Interview with David Myers
Local author says we are turning around morally
By Jay Bennett
In the end, Dan Quayle might wind up as nothing more than a historical footnote. What most of us will remember him for is his condemnation of a TV show whose pop cultural significance has already faded from memory.
But when Quayle took single TV mom Murphy Brown to task for her out-of-wedlock childbirth, the word “values” became an instant political and cultural buzzword.
Nearly 10 years later, we are examining—more than ever—the values and morals (or lack thereof) in society.
Dr. David Myers, a Hope College professor, is an expert on the subject. The award-winning researcher and educator has challenged America’s individualism and materialism for much of his 32 years at Hope. He has affirmed the significance of positive traits, committed relationships and religious faith.
Myers has written a dozen books and his most recent, The American Paradox: Spiritual Hunger in an Age of Plenty (Yale University Press, 2000) is about to be released. He will present a lecture on “The American Paradox” at 11 a.m. Jan. 29 at Hope’s annual Winter Happening. Call (616) 395-7860 for location.
You say our culture is sinking morally. Is there a point of no return? Can we turn it around?
“Actually, the post-1960 social recession, as I call it, seems to have bottomed in the early 1990s, so I think the turnaround is already under way. And that’s not to say that trends were all bad from 1960 to the early 1990s. Most of us would regard the increased affluence, technology, human rights, etc. as blessings. Hence “the American paradox”—an ironic mix of northward and southward trends.

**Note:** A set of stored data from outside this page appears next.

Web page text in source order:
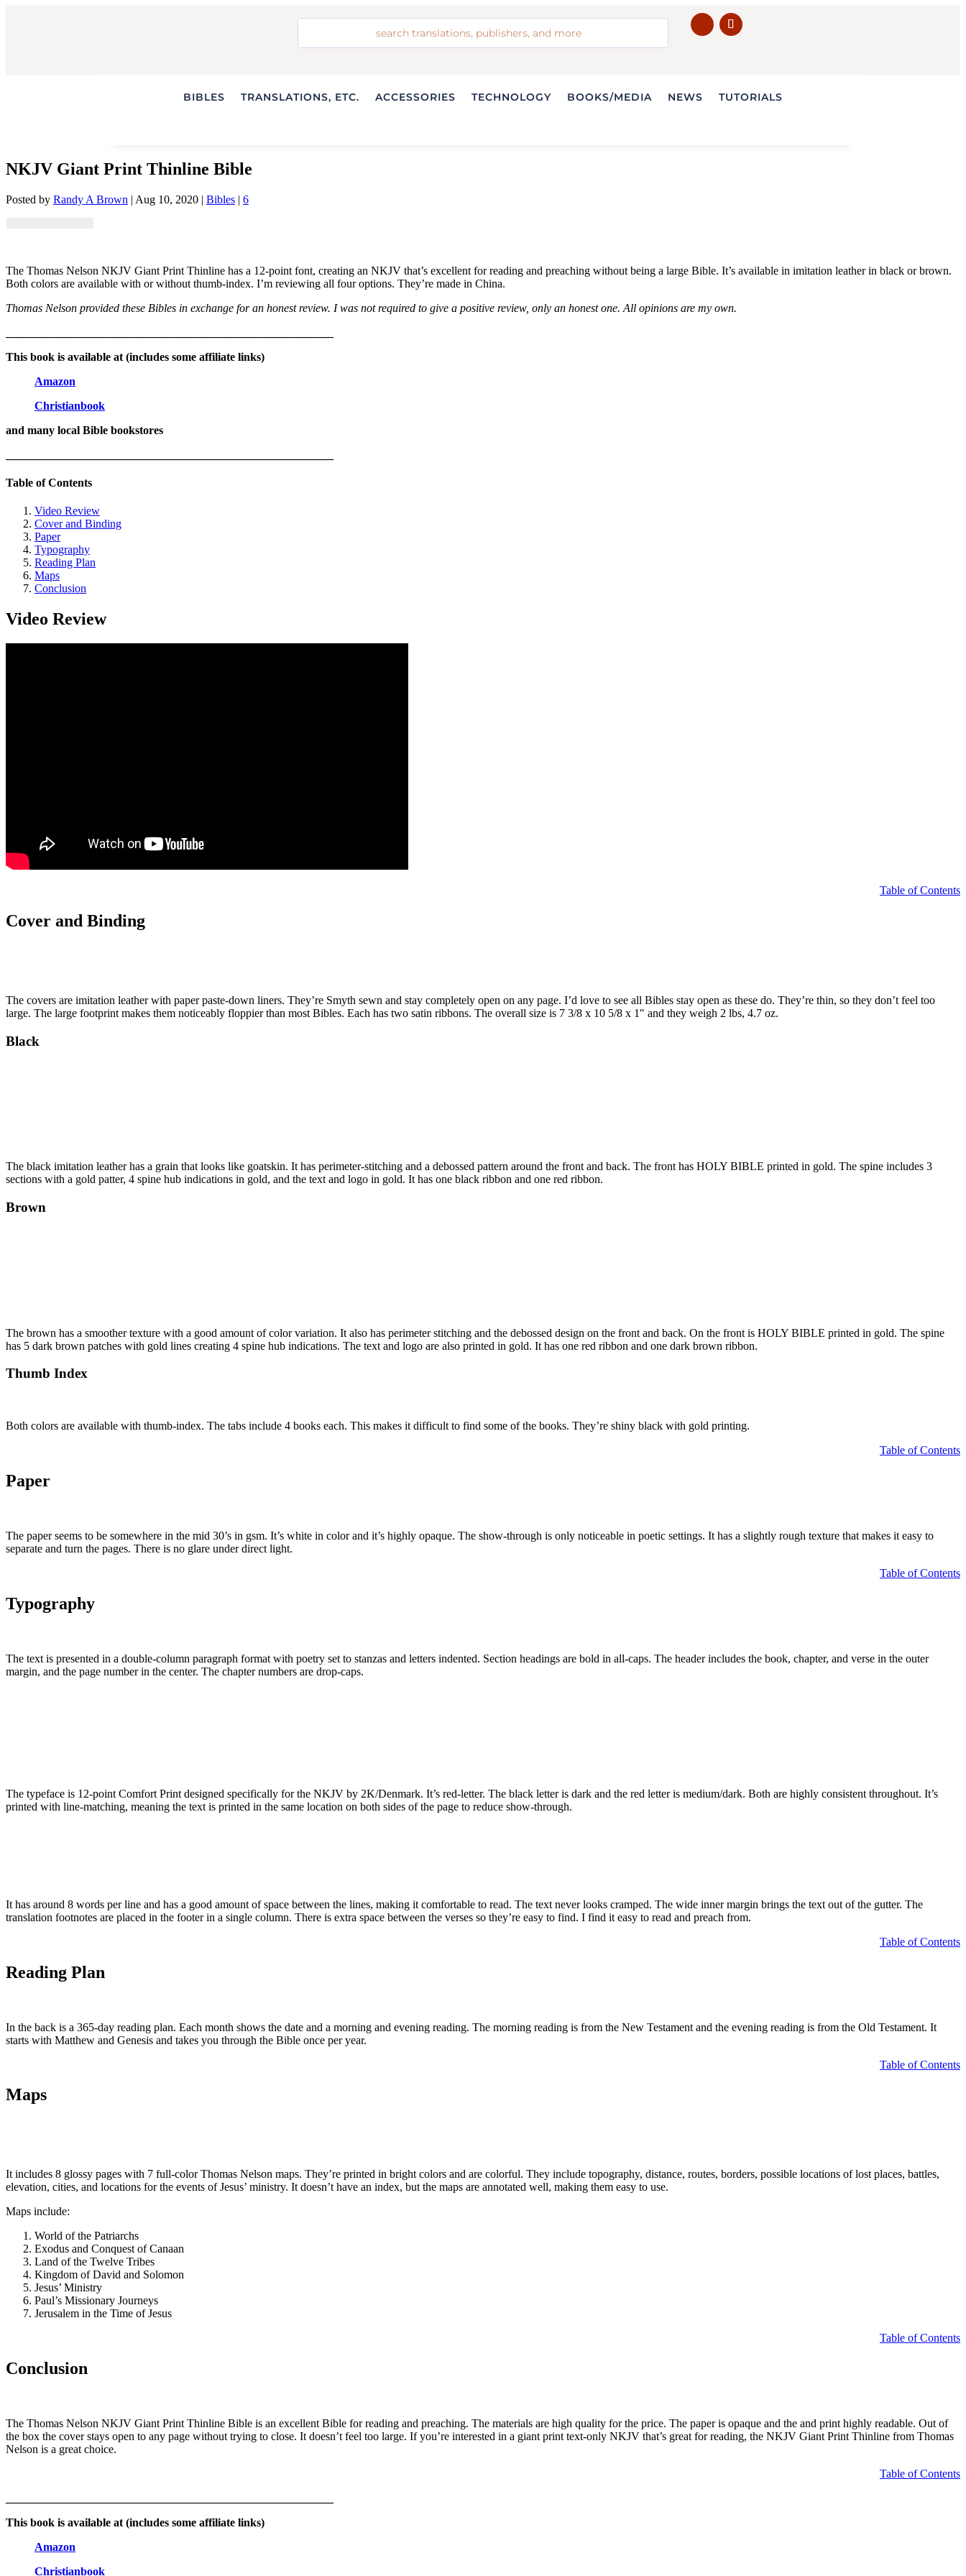
BIBLES TRANSLATIONS, ETC. ACCESSORIES TECHNOLOGY BOOKS/MEDIA NEWS TUTORIALS
NKJV Giant Print Thinline Bible
Posted by Randy A Brown | Aug 10, 2020 | Bibles | 6
The Thomas Nelson NKJV Giant Print Thinline has a 12-point font, creating an NKJV that’s excellent for reading and preaching without being a large Bible. It’s available in imitation leather in black or brown.
Both colors are available with or without thumb-index. I’m reviewing all four options. They’re made in China.
Thomas Nelson provided these Bibles in exchange for an honest review. I was not required to give a positive review, only an honest one. All opinions are my own.
This book is available at (includes some affiliate links)
Amazon
Christianbook
and many local Bible bookstores
Table of Contents
Video Review
Cover and Binding
Paper
Typography
Reading Plan
Maps
Conclusion
Video Review
Table of Contents
Cover and Binding
The covers are imitation leather with paper paste-down liners. They’re Smyth sewn and stay completely open on any page. I’d love to see all Bibles stay open as these do. They’re thin, so they don’t feel too
large. The large footprint makes them noticeably floppier than most Bibles. Each has two satin ribbons. The overall size is 7 3/8 x 10 5/8 x 1″ and they weigh 2 lbs, 4.7 oz.
Black
The black imitation leather has a grain that looks like goatskin. It has perimeter-stitching and a debossed pattern around the front and back. The front has HOLY BIBLE printed in gold. The spine includes 3
sections with a gold patter, 4 spine hub indications in gold, and the text and logo in gold. It has one black ribbon and one red ribbon.
Brown
The brown has a smoother texture with a good amount of color variation. It also has perimeter stitching and the debossed design on the front and back. On the front is HOLY BIBLE printed in gold. The spine
has 5 dark brown patches with gold lines creating 4 spine hub indications. The text and logo are also printed in gold. It has one red ribbon and one dark brown ribbon.
Thumb Index
Both colors are available with thumb-index. The tabs include 4 books each. This makes it difficult to find some of the books. They’re shiny black with gold printing.
Table of Contents
Paper
The paper seems to be somewhere in the mid 30’s in gsm. It’s white in color and it’s highly opaque. The show-through is only noticeable in poetic settings. It has a slightly rough texture that makes it easy to
separate and turn the pages. There is no glare under direct light.
Table of Contents
Typography
The text is presented in a double-column paragraph format with poetry set to stanzas and letters indented. Section headings are bold in all-caps. The header includes the book, chapter, and verse in the outer
margin, and the page number in the center. The chapter numbers are drop-caps.
The typeface is 12-point Comfort Print designed specifically for the NKJV by 2K/Denmark. It’s red-letter. The black letter is dark and the red letter is medium/dark. Both are highly consistent throughout. It’s
printed with line-matching, meaning the text is printed in the same location on both sides of the page to reduce show-through.
It has around 8 words per line and has a good amount of space between the lines, making it comfortable to read. The text never looks cramped. The wide inner margin brings the text out of the gutter. The
translation footnotes are placed in the footer in a single column. There is extra space between the verses so they’re easy to find. I find it easy to read and preach from.
Table of Contents
Reading Plan
In the back is a 365-day reading plan. Each month shows the date and a morning and evening reading. The morning reading is from the New Testament and the evening reading is from the Old Testament. It
starts with Matthew and Genesis and takes you through the Bible once per year.
Table of Contents
Maps
It includes 8 glossy pages with 7 full-color Thomas Nelson maps. They’re printed in bright colors and are colorful. They include topography, distance, routes, borders, possible locations of lost places, battles,
elevation, cities, and locations for the events of Jesus’ ministry. It doesn’t have an index, but the maps are annotated well, making them easy to use.
Maps include:
World of the Patriarchs
Exodus and Conquest of Canaan
Land of the Twelve Tribes
Kingdom of David and Solomon
Jesus’ Ministry
Paul’s Missionary Journeys
Jerusalem in the Time of Jesus
Table of Contents
Conclusion
The Thomas Nelson NKJV Giant Print Thinline Bible is an excellent Bible for reading and preaching. The materials are high quality for the price. The paper is opaque and the and print highly readable. Out of
the box the cover stays open to any page without trying to close. It doesn’t feel too large. If you’re interested in a giant print text-only NKJV that’s great for reading, the NKJV Giant Print Thinline from Thomas
Nelson is a great choice.
Table of Contents
This book is available at (includes some affiliate links)
Amazon
Christianbook
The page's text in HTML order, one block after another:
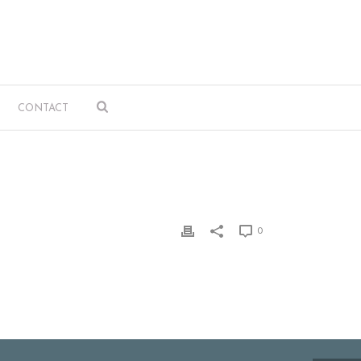
CONTACT
0
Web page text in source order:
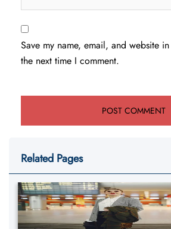
Save my name, email, and website
the next time I comment.
Related Pages
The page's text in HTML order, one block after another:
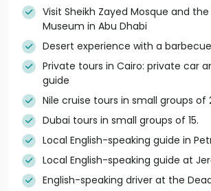
Visit Sheikh Zayed Mosque and the
Museum in Abu Dhabi
Desert experience with a
Private tours in Cairo: private car
guide
Nile cruise tours in small groups of
Dubai tours in small groups of 15.
Local English-speaking guide in
Local English-speaking guide at
English-speaking driver at the

Who is most to blame for a moral collapse?
“Who’s not to blame are the individuals and families who are its victims. I lay primary responsibility with the surrounding social ecology, which is a composite of values (materialism and radical individualism) and toxic influence on youth culture, such as from the mass media.
How much of our moral climate depends on who’s leading the country? Some might contend that with a man like Clinton in the White House, it’s no wonder we’re falling down, but it appears we declined during the reigns of more “upstanding” presidents, too.
“These trends crossed the Johnson, Nixon, Carter, and Reagan presidencies…so clearly Bill Clinton is not to blame. Indeed, the recent favorable changes (declining violence and teen pregnancy rates, for example) have occurred during the Clinton presidency. We’re dealing with cultural phenomena here that are bigger than politics. Yet they’re trends that a credible presidential voice could certainly speak to. In announcing his candidacy, Al Gore spoke of “spiritual hunger” in the land, and so—in different words—have Republican candidates.
I’m assuming we can’t reverse the trend until we teach children right or wrong. In your opinion, what’s the best way to do it?
“The knee-jerk response is to point the finger at parents, and to blame them and their troubled kids. But why are kids and families more often troubled today than a half-century ago? To answer that question we’ve got to look at the wider cultural forces that well-meaning parents struggle against today. The recent renewal of character education in public and charter schools is one effort to reverse the trend, as are new efforts at media reform. The laudable aim, methinks, is not more censorship but more citizenship—the sort of citizenship that makes gratuitous violence and impulsive sexuality gauche, just as bigotry has become gauche.
What cultures are doing a good job of averting the kind of moral collapse you describe? In other words, who should we look to for help?
“There’s no place I’d rather live than in America. But having lived for a year in a town in Scotland, I know there are places in the world where communal ‘we’ thinking still makes for strong families and healthy communities.
Are we waiting for another Martin Luther King Jr. to show us the light? Do we need that kind of person in front of us before we can change?
“How did the earlier civil rights, environmental, and feminist movements generate? They had leadership, to be sure, but they also were grassroots movements generated by their times. In The American Paradox, I’m trying to do my wee part to contribute to a new, centrist environmental movement—a grassroots social ecology movement that responds to the social recession of the last 40 years in ways that also value freedom and equality. As retired Notre Dame president Father Hesburgh said in reflecting on this book, “A new millennium calls for a new vision of America.”
How optimistic or pessimistic are you about the future?
“I’m much more optimistic today than I was in the early 1990s when I started working on this project. Social consciousness is awakening. Concern for children is growing. People are questioning what unbridled materialism and individualism have meant for our personal happiness and social health. We are coming to revalue close, committed relationships and faith-rooted meaning and compassion.”
Reprinted with permission of The Paper, January 2000.